最近看《SQL内核剖析》,提到在org.apache.spark.sql.hive.client.IsolatedClientLoader中通过自定义类加载器,运用类加载机制,达到Spark程序类(源码中属于SharedClass)通过org.apache.spark.sql.hive.client.HiveClient(源码中属于BarrierClass,一个接口),调用org.apache.spark.sql.hive.client.HiveClientImpl中的实现方法,访问底层依赖的Hive。
-
如何隔离Spark程序类和Hive类
-
分析前先要清楚源码中的几个点
1.IsolatedClientLoader 中2个类加载器构造参数
IsolatedClientLoader(
...
val rootClassLoader: ClassLoader = ClassLoader.getSystemClassLoader.getParent.getParent,//这个为null, 实际上已经是BootStrap ClassLoader 负责加载<JAVA_HOME>\lib下的类
val baseClassLoader: ClassLoader = Thread.currentThread().getContextClassLoader//这个其实就是Application ClassLoader 加载应用程序的类
...
)
2.IsolatedClientLoader 将要加载的类分为3个类别
##BarrierClass
protected def isBarrierClass(name: String): Boolean =
name.startsWith(classOf[HiveClientImpl].getName) ||
name.startsWith(classOf[Shim].getName) ||
barrierPrefixes.exists(name.startsWith)
##SharedClass
protected def isSharedClass(name: String): Boolean = {
val isHadoopClass =
name.startsWith("org.apache.hadoop.") && !name.startsWith("org.apache.hadoop.hive.")
name.contains("slf4j") ||
name.contains("log4j") ||
name.startsWith("org.apache.spark.") ||
(sharesHadoopClasses && isHadoopClass) ||
name.startsWith("scala.") ||
(name.startsWith("com.google") && !name.startsWith("com.google.cloud")) ||
name.startsWith("java.lang.") ||
name.startsWith("java.net") ||
sharedPrefixes.exists(name.startsWith)
}
##HiveClass
剩下的就是Hive依赖相关的类了
- 通过自定义加载器实现隔离
private[hive] val classLoader: MutableURLClassLoader = {
val isolatedClassLoader =
if (isolationOn) { //要实现隔离,前提是这个选项必须打开
new URLClassLoader(allJars, rootClassLoader) { // 这里创建一个匿名内部类,其父类为URLClassLoader。
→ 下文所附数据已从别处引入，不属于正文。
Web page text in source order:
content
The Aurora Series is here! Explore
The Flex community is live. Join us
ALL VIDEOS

同时可以看到,其父加载器被设置为rootClassLoader,即上文中提到的 BootStrapClassLoader
//重写父类loadClass方法
override def loadClass(name: String, resolve: Boolean): Class[_] = {
val loaded = findLoadedClass(name)
if (loaded == null) doLoadClass(name, resolve) else loaded
}
def doLoadClass(name: String, resolve: Boolean): Class[_] = {
val classFileName = name.replaceAll("\\.", "/") + ".class"
if (isBarrierClass(name)) {
......
defineClass(name, bytes, 0, bytes.length) //如果是BarrierClass则自己加载,前文提到过HiveClientImpl就属于BarrierClass
......
} else if (!isSharedClass(name)) {
//如果不是BarrierClass也不是SharedClass(其实就是HiveClass了),则调用其父类的loadClass方法。
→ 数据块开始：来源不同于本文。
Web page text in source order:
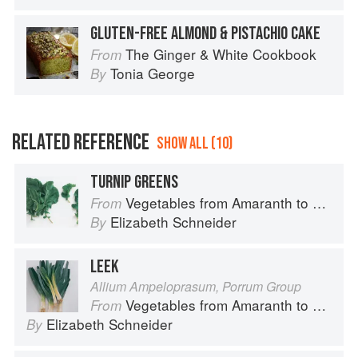
GLUTEN-FREE ALMOND & PISTACHIO CAKE
From The Ginger & White Cookbook
By Tonia George
RELATED REFERENCE SHOW ALL (10)
TURNIP GREENS
From Vegetables from Amaranth to Zucchini
By Elizabeth Schneider
LEEK
Allium Ampeloprasum, Porrum Group
From Vegetables from Amaranth to Zucchini
By Elizabeth Schneider

//此时parent classloader是rootClassLoader,其父类(即URLClassLoader)的parent classloader也是rootClassLoader,而rootClassLoader只能加载到<JAVA_HOME>\lib下的类,所以实际上属于Hive依赖下的一些类是无法委派给rootClassLoader加载到的,最后还是得自己加载,自己消化。
super.loadClass(name, resolve)
} else {
// For shared classes, we delegate to baseClassLoader, but fall back in case the
// class is not found.
logDebug(s"shared class: $name")
try {
baseClassLoader.loadClass(name)// 走到这里的类属于SharedClass了,交给baseClassLoader处理,org.apache.spark.sql.hive.client.HiveClient就属于这里
} catch {
case _: ClassNotFoundException =>
super.loadClass(name, resolve)
}
}
}
}
} else {
baseClassLoader //如果隔离开关没打开,则使用Application ClassLoader,则SharedClass们可以直接访问HiveClass们
}
new NonClosableMutableURLClassLoader(isolatedClassLoader)
}
关键源码逻辑大概就是这样,到底为啥能隔离呢,通过下面的图来个最终说明
加载归属图
根据双亲委派机制,从下到上委托,如果父加载器加载不了,则还给子加载器加载。HiveClass,BarrierClass中不在BootStrap ClassLoader加载空间下的类,最终确认还给MutableURLClassLoader加载。同理SharedClass最终还给Application ClassLoader加载。
代码逻辑上看,形成了MutableURLClassLoader与Application ClassLoader两个独立的加载空间,他们私自才能加载的类是互相隔离的。即Application ClassLoader中的类是访问不了MutableURLClassLoader中的类的。
-
隔离情况下Spark程序类如何间接访问Hive类
Spark为了间接调用Hive类,利用的是HiveClient与HiveClientImpl 的 接口与实现 的关系,即应用程序持有HiveClient接口,HiveClient引用HiveClientImpl,而HiveClientImpl是可以访问到Hive类的。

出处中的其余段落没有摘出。